The Impact of Child Sexual Abuse on Families

With much anguish and difficulty we make our way through life after being a child sexual abuse survivor and rarely think of the impact this had on our family

In my family I had four siblings, two sisters and two older brothers. One sister, a year younger than me, slept on the top bunk. She told me when I was going through recovery that she witnessed it (calling me back the next day to say that her husband said that I had made up my sexual abuse and denying that we had had the previous day’s communication). We have been estranged for many years. In today’s language she would probably be diagnosed as bi-polar as she is intermittently loving and gracious and then screaming and angry. Over the years I wearied of her many up and down moods and despite periodic attempts through the years to become close it has never happened and I have pretty much given up hope that it ever will. It’s best we don’t communicate. I have heard that sometimes witnesses to a trauma are more traumatized than the actual victim. Perhaps this is what happened.

My baby sister, sleeping in the crib next to our bunk bed saw my father rape me. She wet the bed till she was ten and didn’t speak until she was ten except in baby prattle and a confusing lisp that only I could understand. When she was born my mother turned her over to me to raise. I was nine years old. As the only child who actually liked working hard I had already become the family housekeeper at the age of eight and now I was a mother (and my father’s unwilling mistress at the age of 13). Jeanne was killed in a car accident at the age of 25 after sending me a letter, followed by a phone call saying she didn’t have long to live. Despite the accident being the fault of the other driver I think she had a death wish.

My oldest brother was an alcoholic from the age of 15 till in his early 70s. He died at the age of 74 unable to have a coherent conversation, always mumbling about his life, he couldn’t remember how many times he had been married and thought he might have one child but thinks he was disowned by him, his anger at dad about what he had done to me and alternately raging against his life and struggling to make sense out of the broken pieces of our family. My other brother is still alive. He has hidden his anguish behind the Catholic religion. One would think that would be a good thing but it has turned him into a controlling and dogmatic zealot. The last time we had a phone conversation he badgered me over and over because I do not believe only Catholics go to heaven, something he is adamant about. I finally hung up on him.  He writes cruel letters to family members. My aunt who was dying of cancer received one from him saying that because she wasn’t Catholic she wouldn’t go to heaven. When my daughter lost her 25 year old son to a motorcycle accident he wrote her telling her that her son would not go to heaven as he wasn’t Catholic.

There’s not a normal one in the bunch, unless you count me and it took me five years of intense recovery to get my head on straight.

Every family member in a house of child sexual abuse is impacted.

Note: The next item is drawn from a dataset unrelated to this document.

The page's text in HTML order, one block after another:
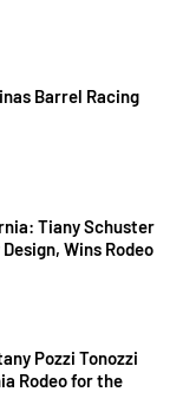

The mother who wished she could do more to save her daughter but has been brainwashed by the patriarchal father who tells her there is nothing wrong with this. They do it in the Appalachian District all the time.  We are all connected, emotionally and mentally. We all know this is a house of deep despair and sadness. We are unable to communicate, unable to reach out to one another, scarred for life unless we enter a program of recovery. The patriarchal father always has a codependent mother.  If it is a house of domestic violence on top of child sexual abuse there seems no hope for the children or the mother who is intimidated into being a slave of all her husband’s dictates.

Keep in mind that children of an untreated child sexual abuse victim stand a five times greater chance of being molested themselves. You don’t want your child to live a life of despair. Get help before it is too late. Child sexual abuse is a multi-generational problem. Untreated it will impact generation after generation. Three quarters of my female friends were sexually abused in some way as a child. Is this just a coincidence? No. One in four girls and one in six boys is sexually abused as a child. When you think of the ripple effect it had on all the family members in all of these victims the number becomes enormous. These are the future adults in our lives.

In my memoir, I Never Heard A Robin Sing, I write:

My family life reminded me of a camp of mutilated and injured soldiers from some obsolete war, indescribable in its agony.  All the figures were shadowy and disoriented, as if only half alive and that half living in a well of misery.  We moved in and out of our days appearing to wait for some catastrophic happening, all of us knowing that once it did, we were ill prepared to handle it.

Even in times of anguish, the wounded family seems unable to bond together and fight the battle from within.  Lost and desolate, we carry our pain, a load that grows with each passing day, until it becomes more burdensome than our lives can handle.